To achieve this, we worked on three aspects.

  • Enrich the structured data behind these images. This allowed us to gain Google’s confidence that, on the one hand, the images are rights-free and therefore can be used, and, on the other hand, that the images really represent this entity in this particular geographic area. So we added as much information as possible using structured data markup.
  • Provide the images in different formats and from different perspectives. Because, as you can understand, if I need to train a model that is able to recognize an image, the model will benefit from high quality images, but also from multiple perspectives of the same object.
  • Adding licensing metadata making the images free and accessible for everyone.

After a few months, we were able to outrank Alamy.
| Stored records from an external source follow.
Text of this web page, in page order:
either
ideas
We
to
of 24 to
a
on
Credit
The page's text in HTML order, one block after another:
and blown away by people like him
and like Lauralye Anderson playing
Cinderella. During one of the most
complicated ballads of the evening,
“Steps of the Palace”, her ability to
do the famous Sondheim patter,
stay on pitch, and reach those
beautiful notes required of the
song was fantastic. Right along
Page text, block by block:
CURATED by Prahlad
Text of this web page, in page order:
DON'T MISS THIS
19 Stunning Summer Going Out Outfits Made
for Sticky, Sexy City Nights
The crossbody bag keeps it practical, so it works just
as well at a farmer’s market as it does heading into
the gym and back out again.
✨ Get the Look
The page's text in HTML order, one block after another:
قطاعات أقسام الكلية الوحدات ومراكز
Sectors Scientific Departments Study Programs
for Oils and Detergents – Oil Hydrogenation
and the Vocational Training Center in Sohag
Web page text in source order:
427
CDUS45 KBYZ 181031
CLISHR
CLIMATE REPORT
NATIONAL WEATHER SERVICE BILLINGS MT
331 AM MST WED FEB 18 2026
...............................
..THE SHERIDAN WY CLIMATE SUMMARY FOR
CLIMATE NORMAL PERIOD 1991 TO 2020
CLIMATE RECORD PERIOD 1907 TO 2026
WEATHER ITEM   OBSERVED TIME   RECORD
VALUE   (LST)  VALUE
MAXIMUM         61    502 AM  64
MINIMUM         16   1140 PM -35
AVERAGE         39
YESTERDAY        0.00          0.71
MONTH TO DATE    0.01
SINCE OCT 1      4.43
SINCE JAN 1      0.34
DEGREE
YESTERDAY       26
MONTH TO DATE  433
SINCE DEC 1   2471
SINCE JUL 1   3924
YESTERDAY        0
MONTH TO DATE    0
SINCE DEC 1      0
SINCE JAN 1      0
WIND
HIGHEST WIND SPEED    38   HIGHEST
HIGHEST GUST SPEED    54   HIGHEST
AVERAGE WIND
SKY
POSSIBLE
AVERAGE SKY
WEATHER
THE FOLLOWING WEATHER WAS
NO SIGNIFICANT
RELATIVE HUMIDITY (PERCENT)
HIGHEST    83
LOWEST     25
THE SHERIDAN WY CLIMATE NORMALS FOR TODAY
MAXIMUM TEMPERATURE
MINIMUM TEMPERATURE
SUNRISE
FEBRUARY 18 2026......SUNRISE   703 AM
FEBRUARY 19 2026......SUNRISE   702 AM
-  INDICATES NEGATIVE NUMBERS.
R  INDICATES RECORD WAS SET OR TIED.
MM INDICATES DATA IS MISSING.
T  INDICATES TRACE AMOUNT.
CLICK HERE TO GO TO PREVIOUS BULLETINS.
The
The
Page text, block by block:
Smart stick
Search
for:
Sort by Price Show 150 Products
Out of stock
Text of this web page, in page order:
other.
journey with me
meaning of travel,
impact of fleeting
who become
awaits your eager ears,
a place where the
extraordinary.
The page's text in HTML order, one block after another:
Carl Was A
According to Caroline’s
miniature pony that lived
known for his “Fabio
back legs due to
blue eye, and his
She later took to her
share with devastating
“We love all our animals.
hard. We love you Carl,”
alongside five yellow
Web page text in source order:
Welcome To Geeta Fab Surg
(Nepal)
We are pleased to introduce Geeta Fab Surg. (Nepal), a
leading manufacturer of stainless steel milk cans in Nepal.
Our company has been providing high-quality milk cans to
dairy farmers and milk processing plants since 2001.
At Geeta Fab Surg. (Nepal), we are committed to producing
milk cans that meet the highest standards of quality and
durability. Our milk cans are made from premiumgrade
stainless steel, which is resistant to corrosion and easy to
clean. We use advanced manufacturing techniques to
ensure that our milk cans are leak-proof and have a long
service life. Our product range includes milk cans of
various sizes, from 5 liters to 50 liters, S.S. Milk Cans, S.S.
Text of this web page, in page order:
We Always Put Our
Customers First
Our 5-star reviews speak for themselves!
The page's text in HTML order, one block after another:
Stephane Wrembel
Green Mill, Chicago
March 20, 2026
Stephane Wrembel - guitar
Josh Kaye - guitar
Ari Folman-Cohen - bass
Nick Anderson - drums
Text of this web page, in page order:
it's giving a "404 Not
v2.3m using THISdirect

In his talk at Knowledge Graph Conference 2022, Andrea Volpini talked about visual semantic SEO. In particular, he showed how you could use the knowledge graph of a website to train an AI-image generator that uses CLIP and a diffusion model and how a similar approach might be in use behind Google’s recent multisearch functionality.

Most Frequently Asked Questions

What is Visual Search?

Visual search is an AI-assisted search via your camera instead of text.
Imagine you are searching for a new pair of sneakers. You could go to Google and type in “sneakers.” You can refine the search if you know the brand. Or you could open Google Lens, snap or upload a picture of sneakers you like, and search with that. That’s a visual search.

Using machine learning and artificial intelligence, Google can pretty much “read” the content of your camera lens and search for it, showing you the results that are closest to what you’re interested in. Appearing in this type of search is a sure way to increase your market share and organic traffic.

Is Google Lens Free?

Yes, it is. You can download it on both iOS and Android devices in their respective app stores.

What is Pinterest Lens?

Pinterest Lens is one of the most important platforms where mainly e-commerce companies are present. It allows searchers to quickly get inspired, but also to directly buy a product that interests them.

  • Pinterest can accurately identify 2.5+ billion objects.
  • 80% of Pinterest users start their shopping journeys with visual search
  • The platform has 454 million MAU (Monthly Active Users) globally
  • It’s well represented in most countries, especially in the West.